TLS signed “Charles A. Lindbergh,” three pages, 8.5 x 11, July 22, 1963. Letter to G. Edward Pendray regarding the book The Guggenheim Medalists: Architects of the Age of Flight, edited by Pendray and published in 1964. In part: “I think your manuscript for the Guggenheim Medal book is excellent. I have read it carefully, and list my comments below…As to my own biography, I find this a somewhat difficult problem. It is easy enough to list certain facts and accomplishments, but usually they don't seem to me the most important elements of life—boring as a 'Who's Who.' If I had to write a biographical sketch in 480 words (or more or less), I'd probably be working on it for weeks between the writing and the deciding. It's hard to compress life, except superficially…My suggestions and comments relate only to points of accuracy…I left the University in my sophomore year, about two weeks before I would have been kicked out for low marks and lack of regular attendance.
I received my early flying instruction (civil) from Ira Biffle, E. G. Bahl, and Harold Lynch (1922). Charles Harden loaned me his parachutes for a double-jump at Lincoln. Later, I bought a parachute from him. I did not 'team-up' or barnstorm with Harden. Harden instructed me in the use of his parachutes when I made the double jump.
The offer of the Raymond Orteig prize called my attention to the New York-Paris flight. I was much more interested in the flight than in the prize. (I do not mean to imply that the prize was not of definite interest too.) In attempting to obtain backing (financial) for the flight, I used the prize offer as an argument that a successful flight would more than pay for itself. But when I took off for Paris, I was not eligible for the prize, and did not expect to receive it. (According to the prize regulations, insufficient time had elapsed between my application for entry and my take-off.) Later, the regulations were waived and I was awarded the prize…

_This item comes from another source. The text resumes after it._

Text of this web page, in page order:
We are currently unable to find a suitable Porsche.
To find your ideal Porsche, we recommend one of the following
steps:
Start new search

In Germany, I took part in writing reports concerning the Luftwaffe, to the American Government; but aside from this, most of my information was given by letter and verbally…I worked in close contact with Ambassadors Bullitt, Kennedy, Wilson, and their military staffs.
Almost all my work on high altitude and cruise-control flight was done during the war—at Willow Run and with the combat squadrons in the Pacific. My post-war work for the Air Force and Defense Department touched so many fields that I suggest leaving out the specific word, 'research.'"

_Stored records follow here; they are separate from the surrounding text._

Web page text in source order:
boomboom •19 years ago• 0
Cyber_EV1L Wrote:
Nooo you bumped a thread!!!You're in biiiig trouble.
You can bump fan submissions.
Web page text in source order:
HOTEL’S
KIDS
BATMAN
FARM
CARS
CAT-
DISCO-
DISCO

Included is the two-page high-quality master copy of Pendray’s typed manuscript Lindbergh was returning, entitled “Medalist for 1953,” which the famed aviator meticulously hand-corrected in pencil. The most substantial correction comes in the second paragraph, which Lindbergh has crossed out and rewritten, in part: “He received instruction first from Ira Biffle; later, from E. G. Bahl and Harold Lynch. He accompanied the latter two pilots on barnstorming trips, as mechanic, wing-walker, and parachute jumper.” In the section on his transcontinental flight, Lindbergh amends the wording from “attempting to win the $25,000 prize offered by Raymond B. Orteig” to “after reading of Raymond Orteig’s offer,” to make the distinction he outlines in his letter.
Also included is Pendray’s retained carbon copy of his response to this letter, thanking Lindbergh for the notes and requesting a photograph, as well as the original mailing envelope panel addressed in Lindbergh’s hand, including his name, “C. A. Lindbergh,” in the return address area. In overall fine condition.
This is an extraordinary piece with superb biographical content—he writes on his early days as a pilot and learning to fly, corrects various long-standing misconceptions (particularly that regarding the Orteig prize), and discusses his military service. Lindbergh was allowed to tour German aviation facilities prior to the war between 1936 and 1938, and became familiar with the entire Luftwaffe fleet, which he was extremely impressed by. At the urging of Ambassador Joseph Kennedy he even wrote a secret memo to the British warning them that a military response to Hitler's violation of the Munich Agreement in 1938 would be suicide, given Germany's air superiority. By the time of this letter, Lindbergh was himself an accomplished author—he had released the autobiographical bestseller We within months of his famous 1927 flight, as well as Of Flight and Life in 1948 and The Spirit of St. Louis in 1953—in 1954 he received a Pulitzer Prize for the latter. Rife with fantastic content and intimate insight into the aviator's life and legend, this is a one-of-a-kind historical offering.